Crocs Inc. (NASDAQ: CROX) stock soared to a 12-year high of $42.59 on Monday as investors remained positive about the company’s future. It remained clear that the stock of the casual footwear maker has shown steady growth in the long term as well as in the short term.
The rise in stock has confirmed that there are more people investing in the company based on past performance and a robust outlook. The stock has climbed over 107% in the past six months and over 46% in the past three months. The shares have risen over 277% in the past five years and over 52% in the past year.

The market experts believe that the company’s performance during the holiday season is likely to be robust.
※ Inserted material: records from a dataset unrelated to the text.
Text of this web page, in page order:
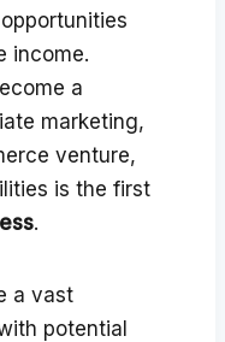
income.
a
marketing,
venture,
is the first
.
a vast
potential
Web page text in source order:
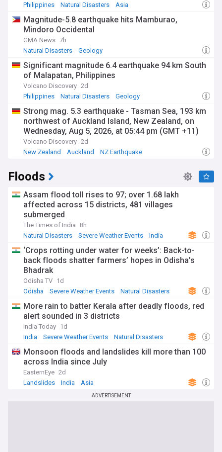
Philippines
Natural Disasters Asia
Magnitude-5.8 earthquake hits Mamburao,
Mindoro Occidental
GMA News 7h
Natural Disasters
Geology
Significant magnitude 6.4 earthquake 94 km South
of Malapatan, Philippines
Volcano Discovery 2d
Philippines
Natural Disasters Geology
Strong mag. 5.3 earthquake - Tasman Sea, 193 km
northwest of Auckland Island, New Zealand, on
Wednesday, Aug 5, 2026, at 05:44 pm (GMT +11)
Volcano Discovery 2d
New Zealand
Auckland NZ Earthquake
Floods
Assam flood toll rises to 97; over 1.68 lakh
affected across 15 districts, 481 villages
submerged
The Times of India
8h
Natural Disasters
Severe Weather Events India
‘Crops rotting under water for weeks’: Back-to-
back floods shatter farmers’ hopes in Odisha’s
Bhadrak
Odisha TV 1d
Odisha
Severe Weather Events Natural Disasters
More rain to batter Kerala after deadly floods, red
alert sounded in 3 districts
India Today 1d
India
Severe Weather Events Natural Disasters
Monsoon floods and landslides kill more than 100
across India since July
EasternEye 2d
Landslides
India Asia
ADVERTISEMENT
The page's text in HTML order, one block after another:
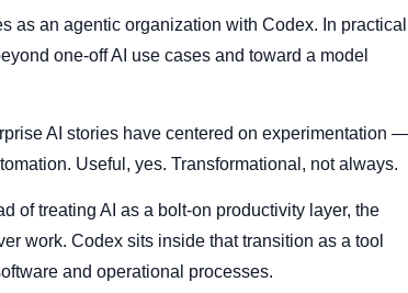
as an agentic organization with Codex. In practical
one-off AI use cases and toward a model
AI stories have centered on experimentation —
Useful, yes. Transformational, not always.
of treating AI as a bolt-on productivity layer, the
work. Codex sits inside that transition as a tool
and operational processes.

Along with this, the upcoming fourth-quarter results could turn beneficial by the search interest and partnerships with major celebrities.
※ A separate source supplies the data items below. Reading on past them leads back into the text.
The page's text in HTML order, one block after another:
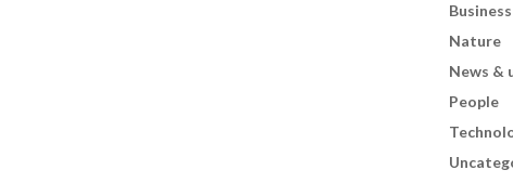
Business
Nature
News &
People
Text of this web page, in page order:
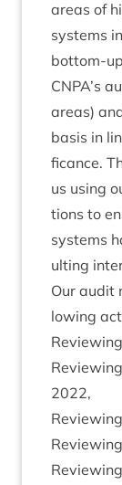
areas of
sys­tems
bot­tom-
CNPA’s
areas)
basis in
fic­ance.
us using
tions to
sys­tems
ult­ing
Our audit
low­ing
2022,

The consumer demand for Crocs footwear has turned out to be strong and the shift in fashion trends has till now been positive on the stock. The company’s brand continued to sound strongly with consumers due to its impactful marketing and iconic products. Crocs continue to roll out exciting new marketing content and collaborations.
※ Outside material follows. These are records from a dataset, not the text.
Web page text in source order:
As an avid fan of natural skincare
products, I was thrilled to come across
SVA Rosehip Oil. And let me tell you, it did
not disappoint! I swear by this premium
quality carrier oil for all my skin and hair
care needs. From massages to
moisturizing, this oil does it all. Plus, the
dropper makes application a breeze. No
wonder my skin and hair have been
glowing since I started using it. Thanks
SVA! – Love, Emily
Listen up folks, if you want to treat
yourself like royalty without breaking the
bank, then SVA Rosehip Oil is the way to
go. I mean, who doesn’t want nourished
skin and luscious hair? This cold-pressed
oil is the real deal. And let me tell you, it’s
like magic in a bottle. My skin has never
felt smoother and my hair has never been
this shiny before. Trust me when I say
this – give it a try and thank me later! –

The company also continues to see good traction from the consumers on the global marketplaces and this could be confirmed by the growth in the revenues. The company’s e-commerce continues to increase as the increasing brand heat continues to drive more traffic to Crocs sites.
For the third quarter, Crocs reported a 240% jump in earnings driven by lower expenses as well as higher revenue. The company’s America business delivered exceptional growth, driven in part by another highly successful back to school season. Wholesale revenues grew 25.4%, e-commerce revenues grew 28.2%, and retail comparable store sales grew 12.5%.
For the fourth quarter, the company expects revenue in the range of $245-255 million. Revenue is predicted to grow by 11-12% in 2019 over last year, and by 12-14% year-over-year in 2020. The currency changes and store closures remained a concern in the top-line growth.